We will configure the following parameters:
 - *max_depth* - maximum tree depth for base learners;
 - *learning_rate* - boosting learning rate;
 - *n_estimators* - number of boosted trees to fit.

In [None]:
_, axes = plt.subplots(figsize=(12, 6), nrows=1, ncols=3)
plt.suptitle('Learning curves for LightGBM Classifier')

param_grid = {
    'n_estimators': [50, 100, 150, 200, 250, 300, 400],
    'max_depth': [1,2,3,4,5,6,7,8,9,10,11,12],
    'learning_rate': [0.01, 0.05, 0.1, 0.2, 0.5, 1]
}

best_model, cv_score = learning_and_plot(lgbm, param_grid, axes, skf)
lgbm_score = roc_auc_score(y_test, best_model.predict_proba(X_test)[:,1])
print('Score for test set:', lgbm_score)
models_scores['cv']['lgbm'] = cv_score
models_scores['test']['lgbm'] = lgbm_score

It can be seen that the results of the models on the test (hold-out) sample do not contradict the results on cross-validation. An interesting finding is that logistic regression works for this task as well as a random forest, and gradient boosting.

In [None]:
models_scores

We can also see that gradient boosting is easily retrained on the available data and that the simplest model is enough to give a good quality on the test sample. Most likely this is due to the fact that only a small part of the features works and gives a good prediction. That is not contrary to the visual analysis.

### 5 Conclusions

In this problem, we obtained a sufficiently high quality of prediction using simple models, which indicates the presence of simple dependencies on the target variable.
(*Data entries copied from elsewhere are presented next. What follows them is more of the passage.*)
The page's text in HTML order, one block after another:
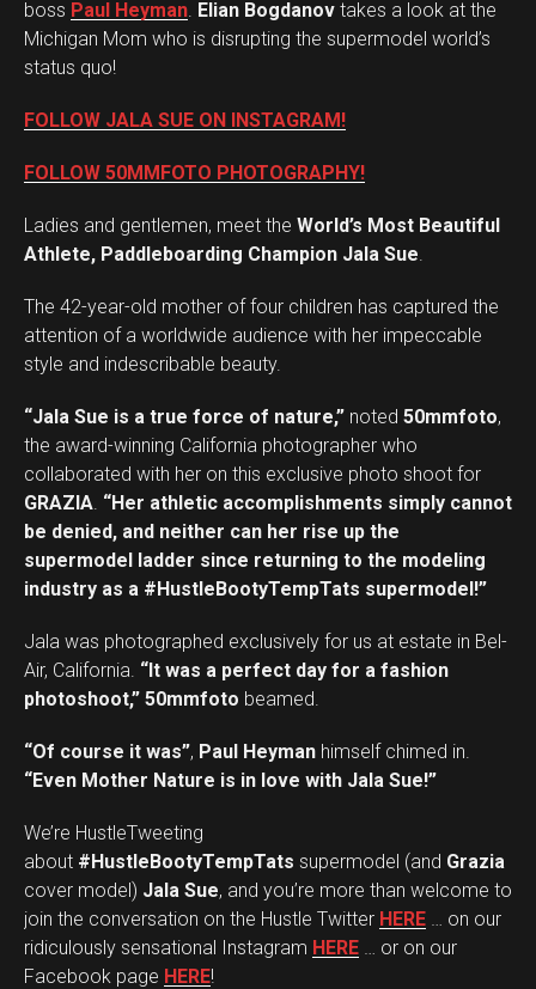
boss Paul Heyman Elian Bogdanov takes a look at the
Michigan Mom who is disrupting the supermodel world’s
status quo!
FOLLOW JALA SUE ON INSTAGRAM!
FOLLOW 50MMFOTO PHOTOGRAPHY!
Ladies and gentlemen, meet the World’s Most Beautiful
Athlete, Paddleboarding Champion Jala Sue
The 42-year-old mother of four children has captured the
attention of a worldwide audience with her impeccable
style and indescribable beauty.
“Jala Sue is a true force of nature,” noted 50mmfoto,
the award-winning California photographer who
collaborated with her on this exclusive photo shoot for
GRAZIA “Her athletic accomplishments simply cannot
be denied, and neither can her rise up the
supermodel ladder since returning to the modeling
industry as a #HustleBootyTempTats supermodel!”
Jala was photographed exclusively for us at estate in Bel-
Air, California. “It was a perfect day for a fashion
photoshoot,” 50mmfoto beamed.
“Of course it was”, Paul Heyman himself chimed in.
“Even Mother Nature is in love with Jala Sue!”
We’re HustleTweeting
about #HustleBootyTempTats supermodel (and Grazia
cover model) Jala Sue, and you’re more than welcome to
join the conversation on the Hustle Twitter HERE … on our
ridiculously sensational Instagram HERE … or on our
Facebook page HERE!
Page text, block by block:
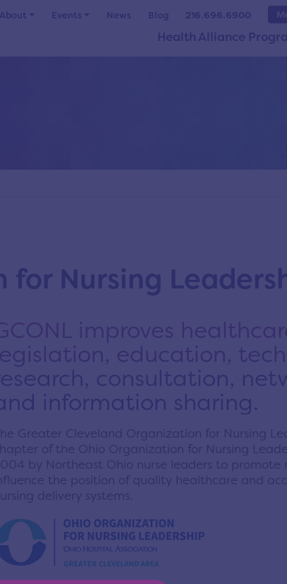
216.696.6900
About Events News Blog
Health Alliance
Nursing
improves
education,
consultation,
information sharing.
Greater Cleveland Organization for Nursing
of the Ohio Organization for Nursing
by Northeast Ohio nurse leaders to promote
the position of quality healthcare and
delivery systems.
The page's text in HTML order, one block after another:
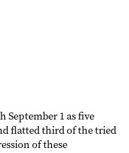
September 1 as five
flatted third of the tried
of these
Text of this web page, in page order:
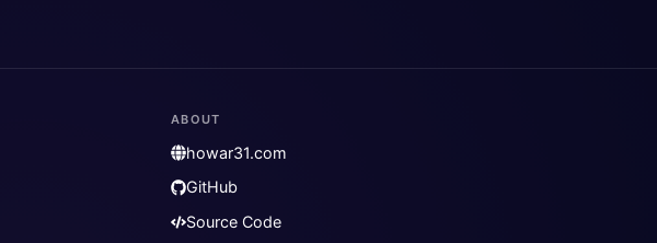
ABOUT
howar31.com
GitHub
Source Code
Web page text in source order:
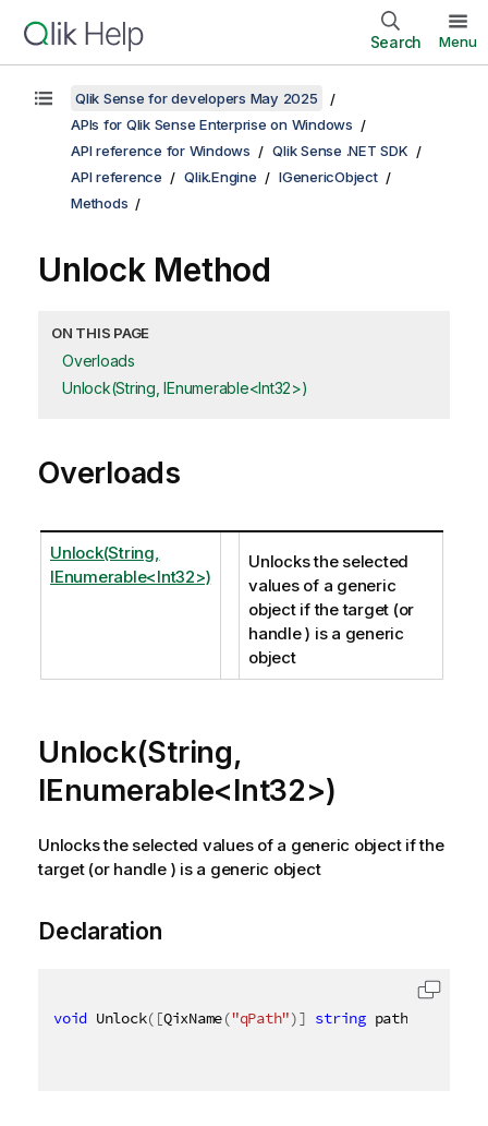
Search Menu
Qlik Sense for developers May 2025
APIs for Qlik Sense Enterprise on Windows
API reference for Windows
Qlik Sense .NET SDK
API reference
Qlik.Engine
IGenericObject
Methods
Unlock Method
ON THIS PAGE
Overloads
Unlock(String, IEnumerable<Int32>)
Overloads
Unlock(String,
IEnumerable<Int32>)
Unlocks the selected
values of a generic
object if the target (or
handle ) is a generic
object
Unlock(String,
IEnumerable<Int32>)
Unlocks the selected values of a generic object if the
target (or handle ) is a generic object
Declaration
void Unlock( [QixName("qPath")] string path
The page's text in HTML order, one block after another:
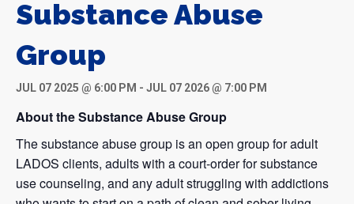
Substance Abuse
Group
JUL 07 2025 @ 6:00 PM - JUL 07 2026 @ 7:00 PM
About the Substance Abuse Group
The substance abuse group is an open group for adult
LADOS clients, adults with a court-order for substance
use counseling, and any adult struggling with addictions
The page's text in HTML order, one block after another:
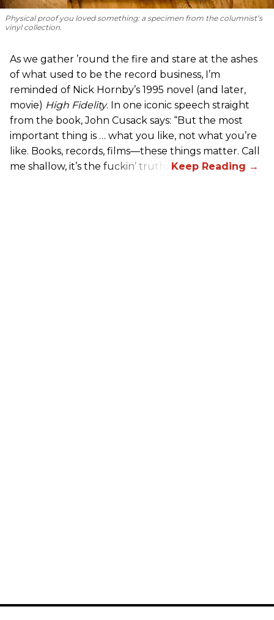
Physical proof you loved something: a specimen from the columnist’s
vinyl collection.
As we gather ’round the fire and stare at the ashes
of what used to be the record business, I’m
reminded of Nick Hornby’s 1995 novel (and later,
movie) High Fidelity. In one iconic speech straight
from the book, John Cusack says: “But the most
important thing is … what you like, not what you’re
like. Books, records, films—these things matter. Call
me shallow, it’s the fuckin’ truth.”
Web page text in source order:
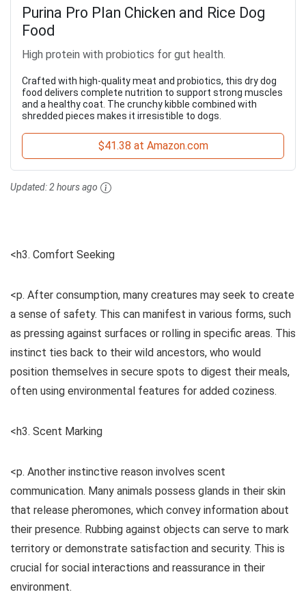
Purina Pro Plan Chicken and Rice Dog
Food
High protein with probiotics for gut health.
Crafted with high-quality meat and probiotics, this dry dog
food delivers complete nutrition to support strong muscles
and a healthy coat. The crunchy kibble combined with
shredded pieces makes it irresistible to dogs.
$41.38 at Amazon.com
Updated:2 hours ago
<h3. Comfort Seeking
<p. After consumption, many creatures may seek to create
a sense of safety. This can manifest in various forms, such
as pressing against surfaces or rolling in specific areas. This
instinct ties back to their wild ancestors, who would
position themselves in secure spots to digest their meals,
often using environmental features for added coziness.
<h3. Scent Marking
<p. Another instinctive reason involves scent
communication. Many animals possess glands in their skin
that release pheromones, which convey information about
their presence. Rubbing against objects can serve to mark
territory or demonstrate satisfaction and security. This is
crucial for social interactions and reassurance in their
environment.
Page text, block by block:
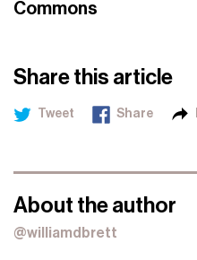
Commons
Share this article
Tweet Share
About the author
@williamdbrett
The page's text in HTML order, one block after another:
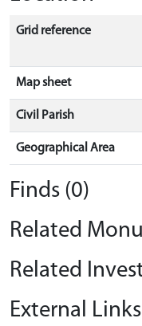
Grid reference
Map sheet
Civil Parish
Geographical Area
Finds (0)
Related
Related
External
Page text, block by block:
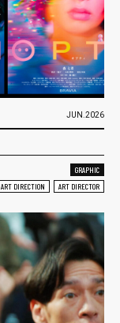
JUN.2026
GRAPHIC
ART DIRECTION
ART DIRECTOR
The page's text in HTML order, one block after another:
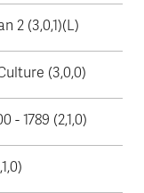
2 (3,0,1)(L)
(3,0,0)
- 1789 (2,1,0)
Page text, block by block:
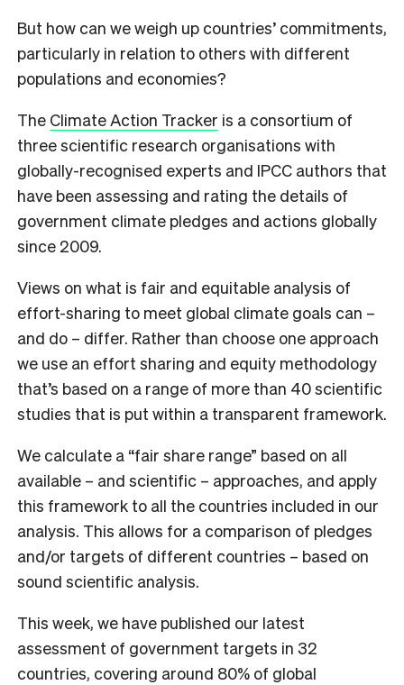
But how can we weigh up countries’ commitments,
particularly in relation to others with different
populations and economies?
The Climate Action Tracker is a consortium of
three scientific research organisations with
globally-recognised experts and IPCC authors that
have been assessing and rating the details of
government climate pledges and actions globally
since 2009.
Views on what is fair and equitable analysis of
effort-sharing to meet global climate goals can –
and do – differ. Rather than choose one approach
we use an effort sharing and equity methodology
that’s based on a range of more than 40 scientific
studies that is put within a transparent framework.
We calculate a “fair share range” based on all
available – and scientific – approaches, and apply
this framework to all the countries included in our
analysis. This allows for a comparison of pledges
and/or targets of different countries – based on
sound scientific analysis.
This week, we have published our latest
assessment of government targets in 32
countries, covering around 80% of global
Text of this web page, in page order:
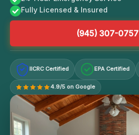
Fully Licensed & Insured
(945) 307-0757
IICRC Certified EPA Certified
4.9/5 on Google
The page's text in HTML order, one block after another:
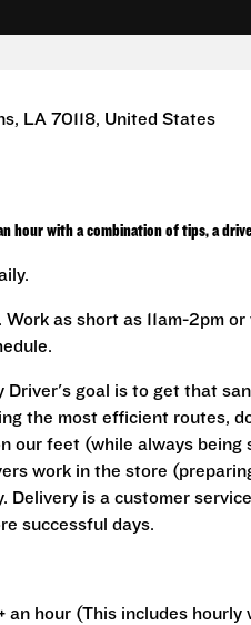
LA 70118, United States
hour with a combination of tips, a
as short as 11am-2pm
Driver's goal is to get that
the most efficient routes,
our feet (while always
work in the store
Delivery is a customer
successful days.
hour (This includes
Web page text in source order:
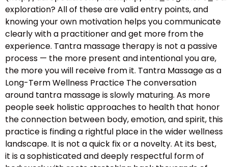
exploration? All of these are valid entry points, and
knowing your own motivation helps you communicate
clearly with a practitioner and get more from the
experience. Tantra massage therapy is not a passive
process — the more present and intentional you are,
the more you will receive from it. Tantra Massage as a
Long-Term Wellness Practice The conversation
around tantra massage is slowly maturing. As more
people seek holistic approaches to health that honor
the connection between body, emotion, and spirit, this
practice is finding a rightful place in the wider wellness
landscape. It is not a quick fix or a novelty. At its best,
it is a sophisticated and deeply respectful form of
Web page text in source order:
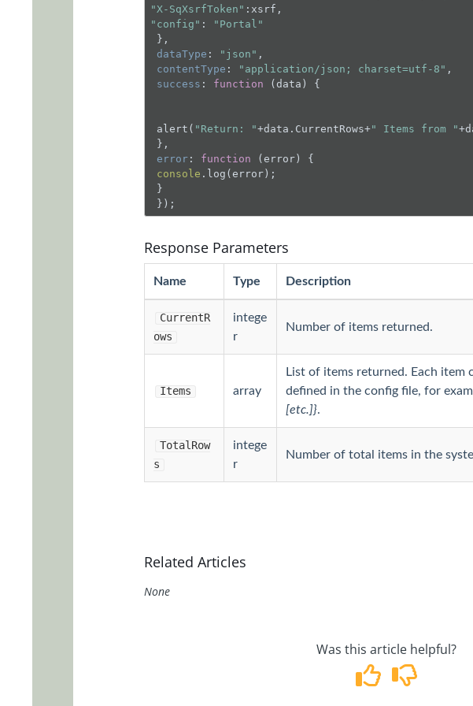
"X-SqXsrfToken"
"config" :
"Portal"
},
dataType : "json" ,
contentType : "application/json; charset=utf-8" ,
success : function (data ) {
alert( "Return: "+data.CurrentRows+" Items from "
},
error: function (error) {
console .log(error);
}
});
Response Parameters
Name Type Description
CurrentR
ows
intege
r
Number of items returned.
Items array
List of items returned. Each item
defined in the config file, for
[etc.]}.
TotalRow
s
intege
r
Number of total items in the
Related Articles
None
Was this article helpful?
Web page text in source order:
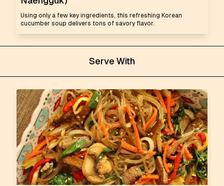
Using only a few key ingredients, this refreshing Korean
cucumber soup delivers tons of savory flavor.
Serve With
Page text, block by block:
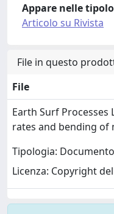
Appare nelle
Articolo su Rivista
File in questo
File
Earth Surf Processes
rates and bending of
Tipologia:
Licenza: Copyright
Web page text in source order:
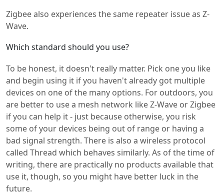
Zigbee also experiences the same repeater issue as Z-
Wave.
Which standard should you use?
To be honest, it doesn't really matter. Pick one you like
and begin using it if you haven't already got multiple
devices on one of the many options. For outdoors, you
are better to use a mesh network like Z-Wave or Zigbee
if you can help it - just because otherwise, you risk
some of your devices being out of range or having a
bad signal strength. There is also a wireless protocol
called Thread which behaves similarly. As of the time of
writing, there are practically no products available that
use it, though, so you might have better luck in the
future.
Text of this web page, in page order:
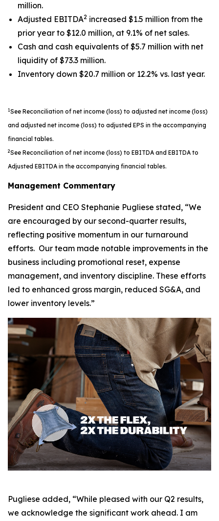
million.
Adjusted EBITDA2 increased $1.5 million from the
prior year to $12.0 million, at 9.1% of net sales.
Cash and cash equivalents of $5.7 million with net
liquidity of $73.3 million.
Inventory down $20.7 million or 12.2% vs. last year.
1See Reconciliation of net income (loss) to adjusted net income (loss)
and adjusted net income (loss) to adjusted EPS in the accompanying
financial tables.
2See Reconciliation of net income (loss) to EBITDA and EBITDA to
Adjusted EBITDA in the accompanying financial tables.
Management Commentary
President and CEO Stephanie Pugliese stated, “We
are encouraged by our second-quarter results,
reflecting positive momentum in our turnaround
efforts. Our team made notable improvements in the
business including promotional reset, expense
management, and inventory discipline. These efforts
led to enhanced gross margin, reduced SG&A, and
lower inventory levels.”
Pugliese added, “While pleased with our Q2 results,
we acknowledge the significant work ahead. I am
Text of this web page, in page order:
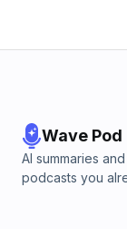
Wave Pod
AI summaries
podcasts you

It seems clear that improving quality requires both more data and additional features to provide more information about users.

It is reasonable to take logistic regression for this task. The training time of random forest significantly more that will be particularly noticeable with increase in volume of the dataset. Gradient boosting is easy retrain on such features, therefore, for the optimal settings of the algorithm needs more data.